Start of Information shown
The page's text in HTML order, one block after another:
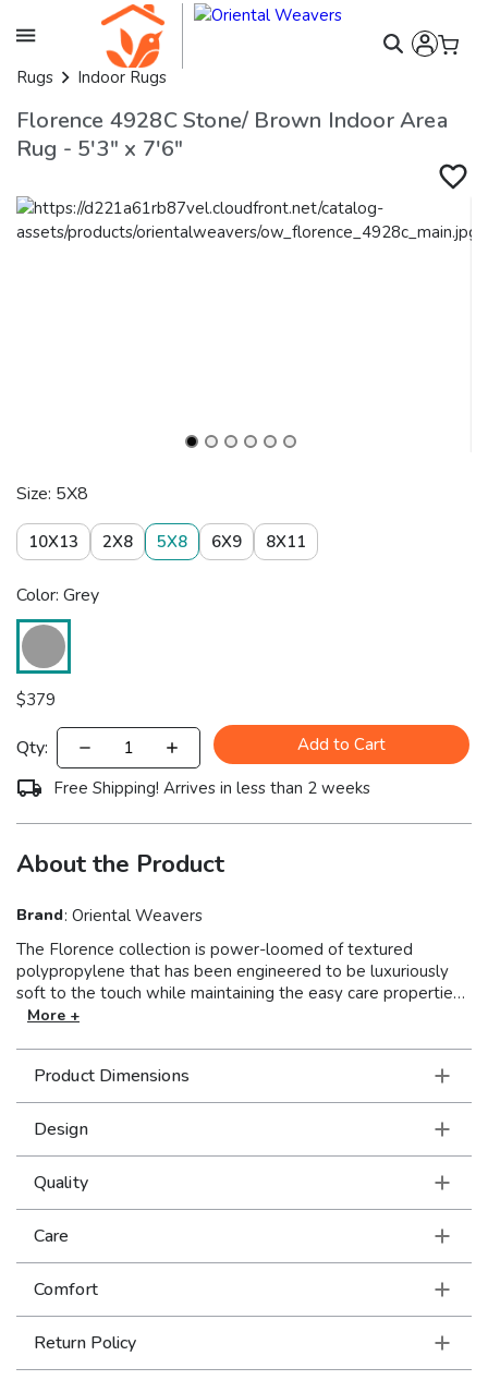
Rugs Indoor Rugs
Florence 4928C Stone/ Brown Indoor Area
Rug - 5'3" x 7'6"
Size: 5X8
10X13 2X8 5X8 6X9 8X11
Color: Grey
$379
Qty:
Add to Cart
Free Shipping! Arrives in less than 2 weeks
About the Product
Brand: Oriental Weavers
The Florence collection is power-loomed of textured
polypropylene that has been engineered to be luxuriously
soft to the touch while maintaining the easy care properties
that are inherent to the yarn. This versatile grouping focuses
and are enhanced by neutrals tinted with subtle tones of icy
blues and mossy greens.
More +
Product Dimensions
Design
Quality
Care
Comfort
Return Policy
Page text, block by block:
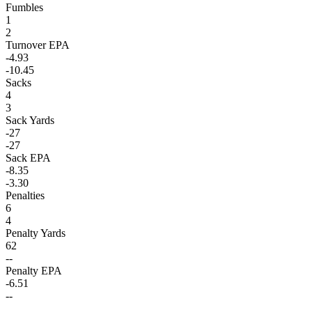
Fumbles
1
2
Turnover EPA
-4.93
-10.45
Sacks
4
3
Sack Yards
-27
-27
Sack EPA
-8.35
-3.30
Penalties
6
4
Penalty Yards
62
--
Penalty EPA
-6.51
--
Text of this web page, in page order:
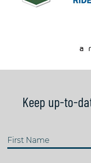
Keep up-to-
First Name
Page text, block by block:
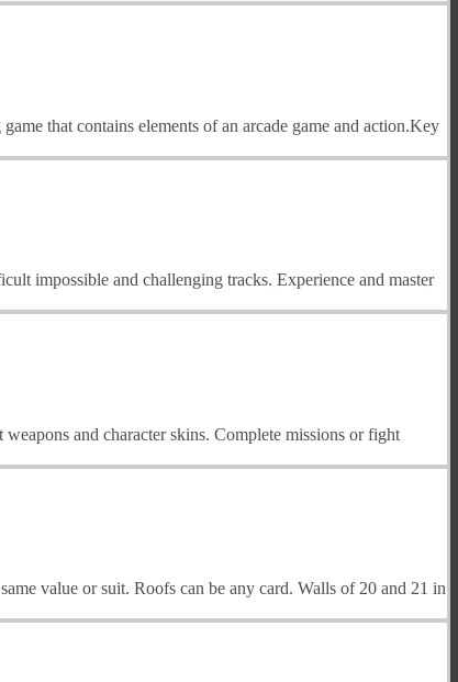
that contains elements of an arcade game and action.Key
impossible and challenging tracks. Experience and master
and character skins. Complete missions or fight
value or suit. Roofs can be any card. Walls of 20 and 21 in
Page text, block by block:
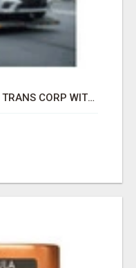
SAVE 6% OFF UNIFIED AUTO TRANS CORP WITH RAPID AUTO SHIPPING TODAY
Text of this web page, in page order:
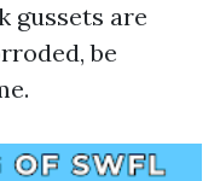
gussets are
be
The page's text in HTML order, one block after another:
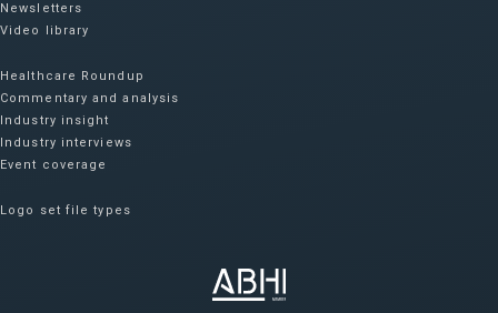
Newsletters
Video library
Healthcare Roundup
Commentary and analysis
Industry insight
Industry interviews
Event coverage
Logo set file types
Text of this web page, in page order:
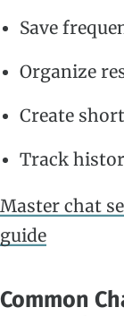
Save
Organize
Create
Track
Master chat
guide
Common
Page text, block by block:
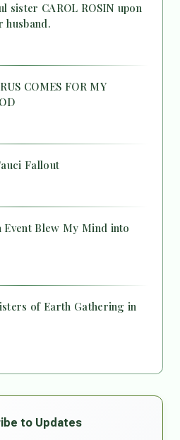
sister CAROL ROSIN upon
husband.
COMES FOR MY
Fallout
Event Blew My Mind into
of Earth Gathering in
to Updates
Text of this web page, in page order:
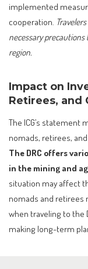
implemented
cooperation.
necessary
region.
Impact on
Retirees, and
The ICG’s statement
nomads, retirees,
The DRC offers
in the mining and
situation may affect
nomads and retirees
when traveling to the
making long-term
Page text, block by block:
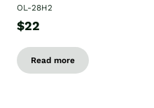
OL-28H2
$22
Read more
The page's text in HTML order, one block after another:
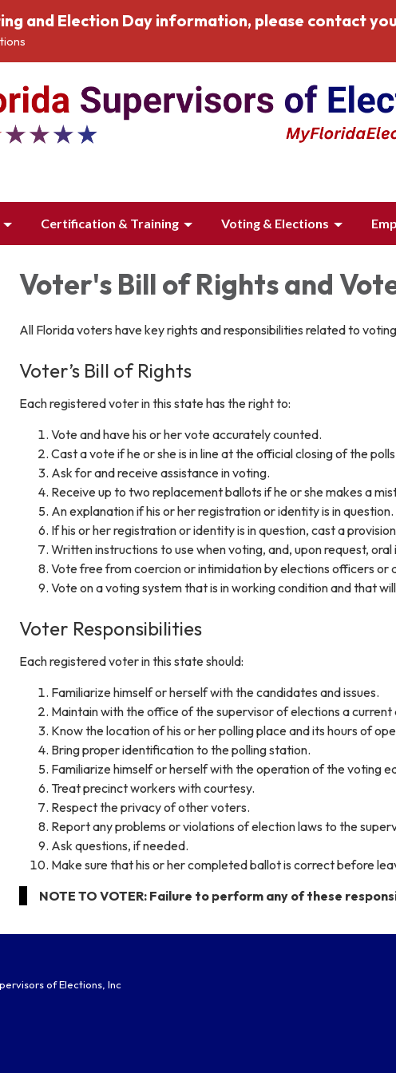
and Election Day information, please contact
Certification & Training Voting & Elections
Voter's Bill of Rights and
All Florida voters have key rights and responsibilities related to
Voter’s Bill of Rights
Each registered voter in this state has the right to:
Vote and have his or her vote accurately counted.
Cast a vote if he or she is in line at the official closing of the
Ask for and receive assistance in voting.
Receive up to two replacement ballots if he or she makes a
An explanation if his or her registration or identity is in question.
If his or her registration or identity is in question, cast a
Written instructions to use when voting, and, upon request,
Vote free from coercion or intimidation by elections officers or
Vote on a voting system that is in working condition and that
Voter Responsibilities
Each registered voter in this state should:
Familiarize himself or herself with the candidates and issues.
Maintain with the office of the supervisor of elections a current
Know the location of his or her polling place and its hours of
Bring proper identification to the polling station.
Familiarize himself or herself with the operation of the voting
Treat precinct workers with courtesy.
Respect the privacy of other voters.
Report any problems or violations of election laws to the
Ask questions, if needed.
Make sure that his or her completed ballot is correct before
NOTE TO VOTER: Failure to perform any of these
of Elections, Inc
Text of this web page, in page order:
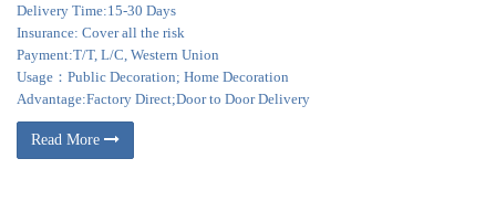
Delivery Time:15-30 Days
Insurance: Cover all the risk
Payment:T/T, L/C, Western Union
Usage：Public Decoration; Home Decoration
Advantage:Factory Direct;Door to Door Delivery
Read More
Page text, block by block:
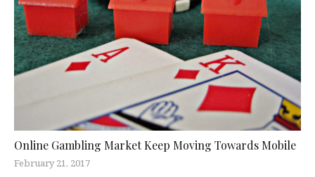
Online Gambling Market Keep Moving Towards Mobile
February 21, 2017
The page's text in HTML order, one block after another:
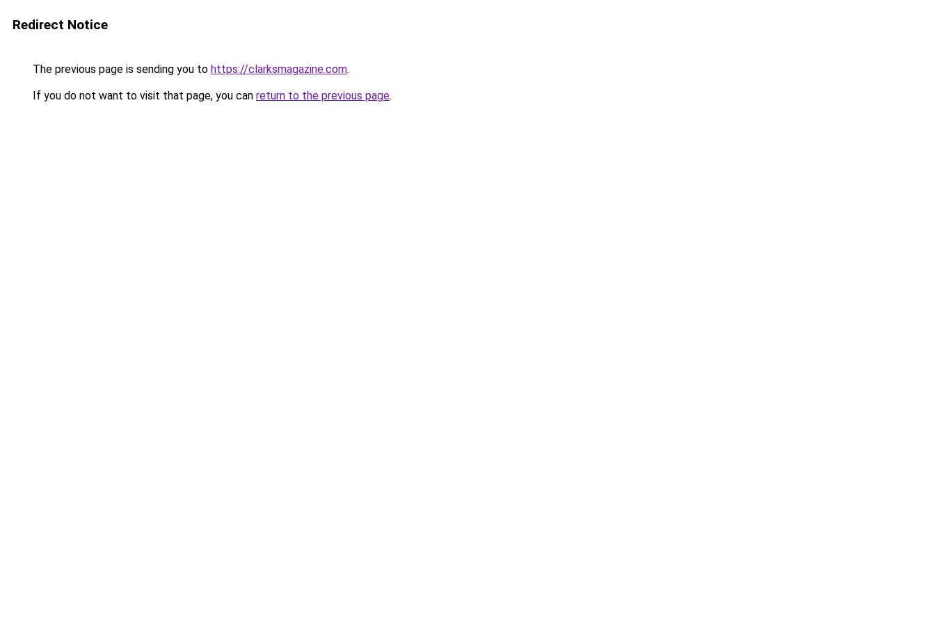
Redirect Notice
The previous page is sending you to https://clarksmagazine.com.
If you do not want to visit that page, you can return to the previous page.
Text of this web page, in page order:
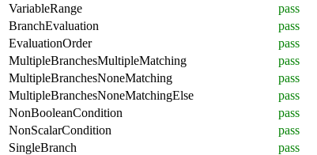
VariableRange
pass
BranchEvaluation
pass
EvaluationOrder
pass
MultipleBranchesMultipleMatching
pass
MultipleBranchesNoneMatching
pass
MultipleBranchesNoneMatchingElse
pass
NonBooleanCondition
pass
NonScalarCondition
pass
SingleBranch
pass
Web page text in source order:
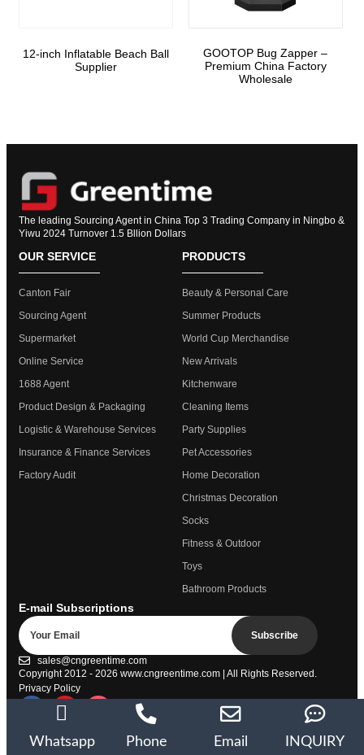
Whatsapp Phone Email INQUIRY
12-inch Inflatable Beach Ball
Supplier
GOOTOP Bug Zapper –
Premium China Factory
Wholesale
The leading Sourcing Agent in China Top 3 Trading Company in Ningbo &
Yiwu 2024 Turnover 1.5 Bllion Dollars
OUR SERVICE
Canton Fair
Sourcing Agent
Supermarket
Online Service
1688 Agent
Product Design & Packaging
Logistic & Warehouse Services
Insurance & Finance Services
Factory Audit
PRODUCTS
Beauty & Personal Care
Summer Products
World Cup Merchandise
New Arrivals
Kitchenware
Cleaning Items
Party Supplies
Pet Accessories
Home Decoration
Christmas Decoration
Socks
Fitness & Outdoor
Toys
Bathroom Products
E-mail Subscriptions
Subscribe
sales@cngreentime.com
Copyright 2012 - 2026 www.cngreentime.com | All Rights Reserved.
Privacy Policy
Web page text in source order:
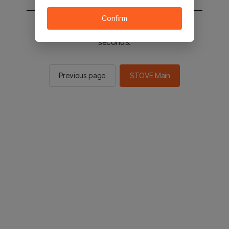
You will be sent to the STOVE main in 2
seconds.
Previous page STOVE Main
Confirm
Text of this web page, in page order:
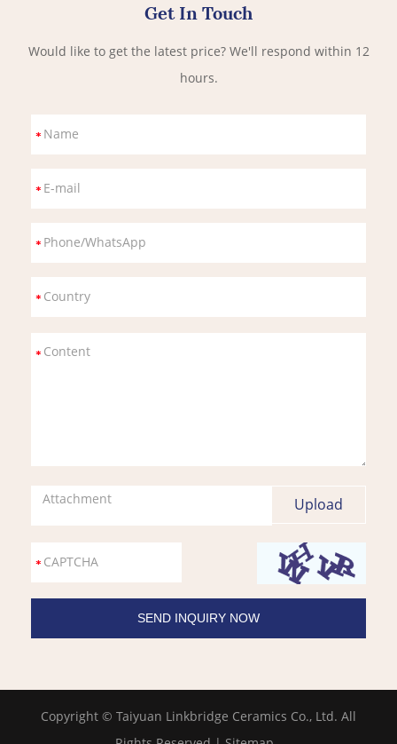
Get In Touch
Would like to get the latest price? We'll respond within 12
hours.
Attachment
Copyright © Taiyuan Linkbridge Ceramics Co., Ltd. All
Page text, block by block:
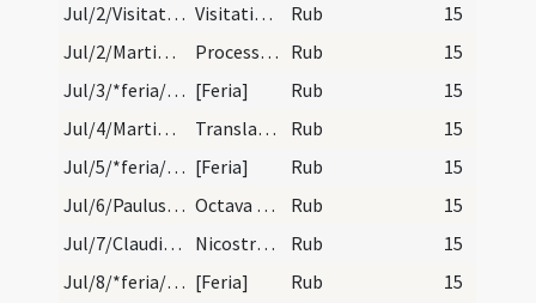
Jul/2/Visitatio BMV/calendar
Visitatio beatae Mariae ad Elizabeth. Duplex. Rub
15
Jul/2/Martinianus, Processus/calendar
Processi et Martiani martyrum. Comme. Rub
15
Jul/3/*feria/calendar [Feria] Rub
15
Jul/4/Martinus Turonensis (Translatio)/calendar
Translatio sancti Martini episcopi et confessor.… Rub
15
Jul/5/*feria/calendar [Feria] Rub
15
Jul/6/Paulus apostolus (Octava), Petrus apostolus (Octava)/calendar
Octava apostolorum Petri et Pauli. Novem lectionu… Rub
15
Jul/7/Claudius, Nicostratus/calendar
Nicostrati et Claudii martyrum. Trium lectionum. Rub
15
Jul/8/*feria/calendar [Feria] Rub
15
End of Information shown
■ **Exercise prompt**: Look through the entries above; find each line with the word "Event" and copy it.

■ **Solution for this problem**:
Event coverage
Event Blew My Mind into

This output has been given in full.